PWM Graph - 30% Duty CycleImagine you could connect and disconnect the LED and battery multiple times per second, causing the LED to flash or pulse (see graph above). If this ON-OFF cycle is fast enough, you won’t even notice the blinking. In fact, the LED will appear to be continuously lit, but reduced in brightness. In addition, its brightness will be proportional to the ratio of the on and off times. In other words, if the LED is connected for 30% of a pulse cycle, it will appear to be producing about 30% of its full brightness continuously, even though it’s actually turning completely on and off. So to adjust the brightness of the LED, all we need to do is adjust, or modulate, that ON-OFF ratio, also known as the pulse width – hence the name! The ratio between the on and off time is also commonly called the duty cycle.

Now in case you’re imagining yourself frantically flipping switches on and off, or tapping wires against battery terminals, you can stop. Just put a transistor in series with your LED! It can act as a switch which can be controlled by a microcontroller or some type of oscillator circuit (see links below).

Hobby Servo (Commanded via PWM)So what’s PWM good for, anyways? Well, dimming LEDs and other lights is just one of a number of applications (example). You’ll also find PWM used in motor controllers. You can make a very simple DC speed control using a PWM generator and a single transistor (examples – notice the extra diodes in use here to prevent damaging inductive spikes). In addition, PWM is very important for some types of power supplies; specifically the aptly-named “switched-mode” PSUs. This technique can also be used to create a digital to analog converter (DAC) by low-pass filtering the square wave. Finally, pulse-width modulation is sometimes used as a means of digital communication. For example, to command the position of a hobby servo.

Now you may be wondering why I’m writing about PWM all of a sudden. Well, there’s actually a point to all of this background information. By now, you’ve probably seen a car or two with these new-fangled LED tail lights. They’re pretty easy to spot since you can typically make out the individual LEDs within the whole tail light assembly:

Ford LED Tail Light Upgrade - Ain't that a Fancy Photo?
But have you ever noticed that on some cars (e.g. Cadillacs), these lights tend to flicker? You may not see it if you’re looking straight ahead, but if you quickly move your eyes from left to right, you may catch a glimpse of the flicker created by a low-frequency PWM controller. Now, call me strange, but I find this really annoying and distracting. Maybe I just have fast eyes or something, but I hate flicker.

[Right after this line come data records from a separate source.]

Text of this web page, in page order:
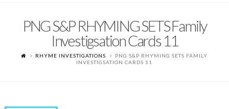
PNG S&P RHYMING SETS Family
Investigsation Cards 11
RHYME INVESTIGATIONS
PNG S&P RHYMING SETS FAMILY
INVESTIGSATION CARDS 11
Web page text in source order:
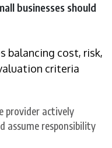
businesses should
balancing cost, risk,
criteria
provider actively
assume responsibility
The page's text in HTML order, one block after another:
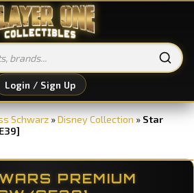
Login / Sign Up
Schwarz »Disney Collection » Star
PREMIUM

Back in the days of CRT monitors I could usually tell the difference between 60Hz and 70Hz refresh rates. But in the case of these tail lights, it sounds like there’s danger for people with photosensitive epilepsy. According to the Epilepsy Foundation, flashing lights in the 5 to 30Hz range can trigger seizures. Obviously, having a seizure while driving would not be a good thing for anyone.

By the way, if you’re ever trying to determine the frequency of a blinking light, just snap a couple pictures while moving your camera (or the light). The one catch is that you need to be able to specify a known shutter speed. Then you just have to count the blinks and divide by the shutter speed (in seconds) to find frequency. Here’s an example:

LED PWM Frequency Comparison

This method can also give you a pretty good indication of duty cycle – in this case it looks to be about 60%. Here’s a second shot I took while on the road one night. You can tell the streetlights are running on 60Hz AC (although they’re not LEDs so they never go completely dark during a cycle), while the green stoplight is likely getting DC:

Pulsing Streetlights

I’m thinking this long-exposure shot might also pass as modern art in some circles.

The Advanced Stuff

So what’s the deal with these awful low-frequency PWM tail lights? Well, one reason you might choose a lower frequency is to save on energy lost during switching. Both LEDs and the transistors used to drive them have parasitic capacitance. In other words, they store a very very small amount of energy (think nanojoules) each time you turn them on. This energy is consumed in addition to the steady-state power drawn by the LED to provide illumination. Furthermore, this stored energy is rapidly dissipated (and thus not recovered) each time the device turns off. Now if you’re turning an LED on and off fifty times per second, it’s probably no big deal. But what if you wanted to eliminate any possibility of flicker by driving the frequency up into the kilohertz range? Would this introduce substantial power loss? I was curious, so setup a simple experiment to find out.

Test Setup
The heart of this test circuit is fairly simple – two bright red LEDs (Model OVLBR4C7) along with 92Ω current-limiting resistors controlled by a BS170 MOSFET. To measure the power consumed by this circuit, I’ve taken a non-traditional approach. Because I was worried that the cheap ammeters I have available would be thrown off by varying PWM frequencies, I decided to measure power consumption based on the discharge time of a supercapacitor. And who doesn’t love supercaps, anyways?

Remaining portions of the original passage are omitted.